Nella Venezia rinascimentale (Rinascimento), città meravigliosa e ancora culturalmente vivacissima, conosce scrittori e poeti che influenzano la sua vocazione artistica. Dal 1560 al 1565 frequenta l’università di Padova, dove è in stretto contatto con l’ambiente che studia le opere di Aristotele; si appassiona in particolare ai dibattiti sulla Poetica del filosofo greco.
In dieci mesi, con ardore giovanile e grazie all’esempio del padre, scrive il Rinaldo (pubblicato nel 1562), un poema cavalleresco che rappresenta il primo risultato compiuto delle sue capacità narrative. Contemporanea è la sua riflessione critica sui modi e le tecniche per comporre i poemi, un impegno, questo, che continua negli anni successivi e che accompagnerà l’autore anche durante la scrittura del suo capolavoro, la Gerusalemme liberata.
Nel 1565 si trasferisce a Ferrara, divenuta – grazie a poeti come Matteo Maria Boiardo e Ludovico Ariosto – la patria del poema di cavalleria.

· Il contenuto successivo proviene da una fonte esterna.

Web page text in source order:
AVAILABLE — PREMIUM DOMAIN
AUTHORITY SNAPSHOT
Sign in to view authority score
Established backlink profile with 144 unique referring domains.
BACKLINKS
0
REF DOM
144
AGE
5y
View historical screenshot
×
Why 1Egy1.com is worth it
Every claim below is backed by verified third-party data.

Qui, nella città dei duchi d’Este, al servizio di Alfonso II, partecipa attivamente alla vita di corte e si dedica principalmente alla poesia lirica, al teatro (con la composizione nel 1573 della favola pastorale intitolata Aminta) e, infine, tra il 1570 e il 1575, alla redazione della Gerusalemme liberata, l’opera alla quale pensava fin dalla prima giovinezza.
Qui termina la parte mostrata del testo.